Basic extruder movement is simple to calculate. The step time
generation uses the same constant acceleration and constant velocity
formulas that cartesian robots use.
### Pressure advance ###
Experimentation has shown that it's possible to improve the modeling
of the extruder beyond the basic extruder formula. In the ideal case,
as an extrusion move progresses, the same volume of filament should be
deposited at each point along the move and there should be no volume
extruded after the move. Unfortunately, it's common to find that the
basic extrusion formulas cause too little filament to exit the
extruder at the start of extrusion moves and for excess filament to
extrude after extrusion ends. This is often referred to as "ooze".
![ooze](img/ooze.svg.png)
The "pressure advance" system attempts to account for this by using a
different model for the extruder. Instead of naively believing that
each mm^3 of filament fed into the extruder will result in that amount
of mm^3 immediately exiting the extruder, it uses a model based on
pressure. Pressure increases when filament is pushed into the extruder
(as in [Hooke's law](https://en.wikipedia.org/wiki/Hooke%27s_law)) and
the pressure necessary to extrude is dominated by the flow rate
through the nozzle orifice (as in
[Poiseuille law](https://en.wikipedia.org/wiki/Poiseuille_law)). The
key idea is that the relationship between filament, pressure, and flow
rate can be modeled using a linear coefficient:
```
extra_filament = pressure_advance_coefficient * extruder_velocity
```
See the [pressure advance](Pressure_Advance.md) document for
information on how to find this pressure advance coefficient.

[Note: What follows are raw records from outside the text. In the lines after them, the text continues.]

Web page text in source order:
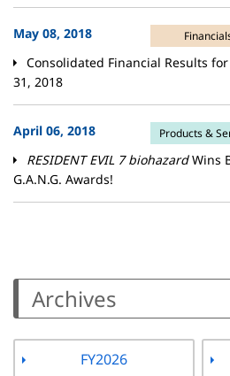
May 08, 2018
Consolidated Financial Results
31, 2018
April 06, 2018 Products &
RESIDENT EVIL 7 biohazardWins
G.A.N.G. Awards!
Archives
FY2026
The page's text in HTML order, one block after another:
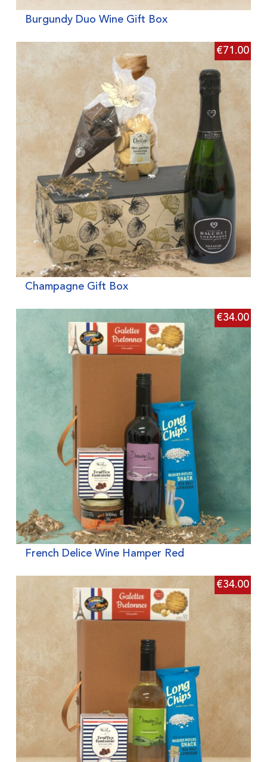
Burgundy Duo Wine Gift Box
Champagne Gift Box
€71.00
French Delice Wine Hamper Red
€34.00
€34.00
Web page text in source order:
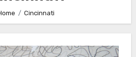
Cincinnati
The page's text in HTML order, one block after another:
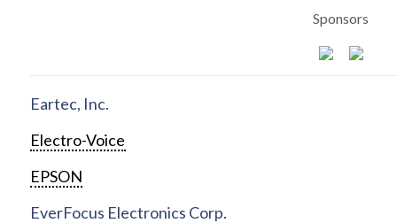
Sponsors
Eartec, Inc.
Electro-Voice
EPSON
EverFocus Electronics Corp.
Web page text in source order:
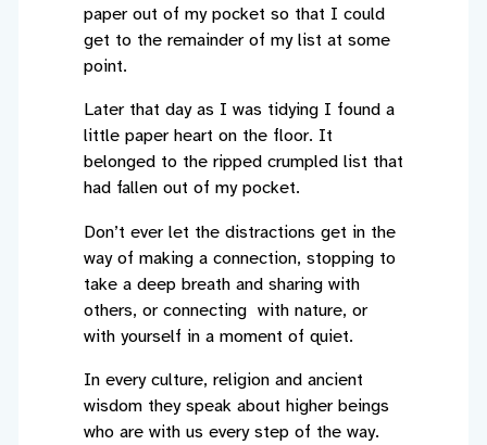
paper out of my pocket so that I could
get to the remainder of my list at some
point.
Later that day as I was tidying I found a
little paper heart on the floor. It
belonged to the ripped crumpled list that
had fallen out of my pocket.
Don’t ever let the distractions get in the
way of making a connection, stopping to
take a deep breath and sharing with
others, or connecting with nature, or
with yourself in a moment of quiet.
In every culture, religion and ancient
wisdom they speak about higher beings
who are with us every step of the way.
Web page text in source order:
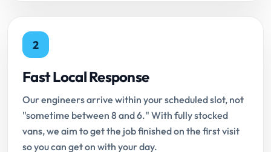
2
Fast Local Response
Our engineers arrive within your scheduled slot, not
"sometime between 8 and 6." With fully stocked
vans, we aim to get the job finished on the first visit
so you can get on with your day.
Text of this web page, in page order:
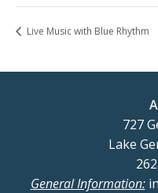
Live Music with Blue Rhythm
727
Lake
General Information:
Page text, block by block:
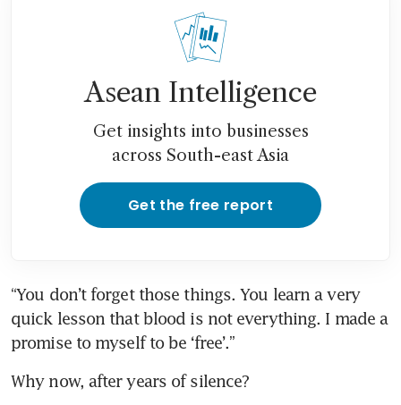
Asean Intelligence
Get insights into businesses
across South-east Asia
Get the free report
“You don’t forget those things. You learn a very
quick lesson that blood is not everything. I made a
promise to myself to be ‘free’.”
Why now, after years of silence?
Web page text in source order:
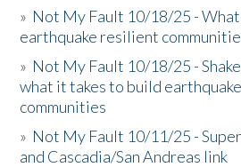
» Not My Fault 10/18/25 -
earthquake resilient
» Not My Fault 10/18/25 -
what it takes to build
communities
» Not My Fault 10/11/25 -
and Cascadia/San Andreas link
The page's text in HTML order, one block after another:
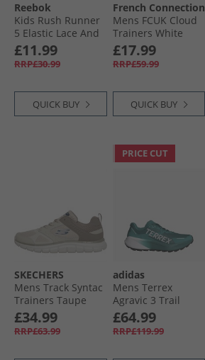
Reebok
Kids Rush Runner
5 Elastic Lace And
Top Strap Neutral
Running Shoes
Vector Navy/​White/​
£11.99
RRP£30.99
QUICK BUY
French Connection
Mens FCUK Cloud
Trainers White
£17.99
RRP£59.99
QUICK BUY
SKECHERS
Mens Track Syntac
Trainers Taupe
£34.99
RRP£63.99
PRICE CUT
adidas
Mens Terrex
Agravic 3 Trail
Running Shoes
Pure Teal/​Dash
Grey/​Core Black
£64.99
RRP£119.99
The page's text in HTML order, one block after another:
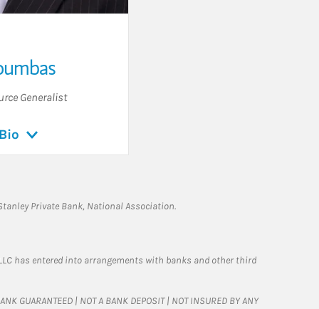
Generalist
Private Bank, National Association.
has entered into arrangements with banks and other third
| NOT A BANK DEPOSIT | NOT INSURED BY ANY
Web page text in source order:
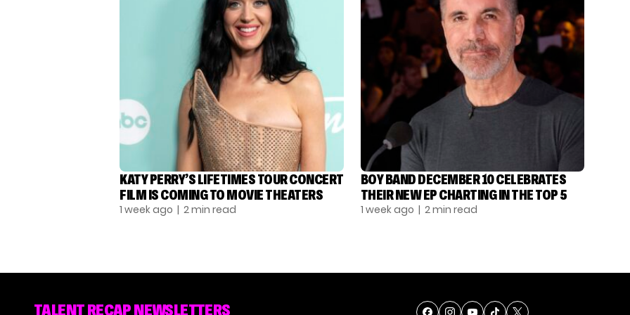
KATY PERRY’S LIFETIMES TOUR CONCERT
FILM IS COMING TO MOVIE THEATERS
1 week ago | 2 min read
BOY BAND DECEMBER 10 CELEBRATES
THEIR NEW EP CHARTING IN THE TOP 5
1 week ago | 2 min read
TALENT RECAP NEWSLETTERS
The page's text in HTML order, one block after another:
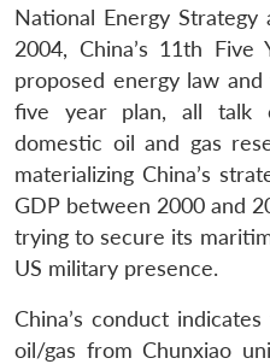
National Energy Strategy
2004, China’s 11th Five
proposed energy law
five year plan, all talk
domestic oil and gas
materializing China’s
GDP between 2000 and
trying to secure its
US military presence.
China’s conduct
oil/gas from Chunxiao
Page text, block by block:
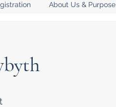
About Us & Purpose
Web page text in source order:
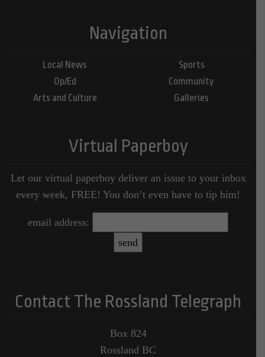
Navigation
Local News
Op/Ed
Arts and Culture
Sports
Community
Galleries
Virtual Paperboy
Let our virtual paperboy deliver an issue to your inbox
every week, FREE! You don’t even have to tip him!
email address:
Contact The Rossland Telegraph
Box 824
Rossland BC
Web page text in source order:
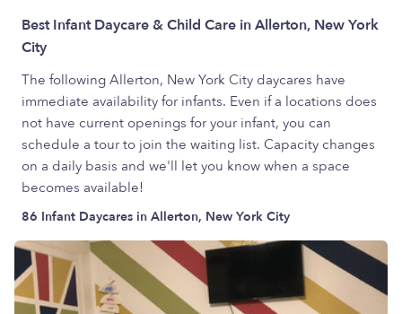
Best Infant Daycare & Child Care in Allerton, New York
City
The following Allerton, New York City daycares have
immediate availability for infants. Even if a locations does
not have current openings for your infant, you can
schedule a tour to join the waiting list. Capacity changes
on a daily basis and we'll let you know when a space
becomes available!
86 Infant Daycares in Allerton, New York City

Once configured, Klipper will push in an additional amount of filament
during acceleration. The higher the desired filament flow rate, the
more filament must be pushed in during acceleration to account for
pressure. During head deceleration the extra filament is retracted
(the extruder will have a negative velocity).
![pressure-advance](img/pressure-advance.svg.png)
One may notice that the pressure advance algorithm can cause the
extruder motor to make sudden velocity changes. This is tolerated
based on the idea that the majority of the inertia in the system is in
changing the extruder pressure. As long as the extruder pressure does
not change rapidly the sudden changes in extruder motor velocity are
tolerated.
One area where sudden velocity changes become problematic is during
small changes in head speed due to cornering.
![pressure-cornering](img/pressure-cornering.svg.png)
To prevent this, the Klipper pressure advance code utilizes the move
look-ahead queue to detect intermittent speed changes. During a
deceleration event the code finds the maximum upcoming head speed
within a configurable time window. The pressure is then only adjusted
to this found maximum. This can greatly reduce (or even completely
eliminate) pressure changes during cornering.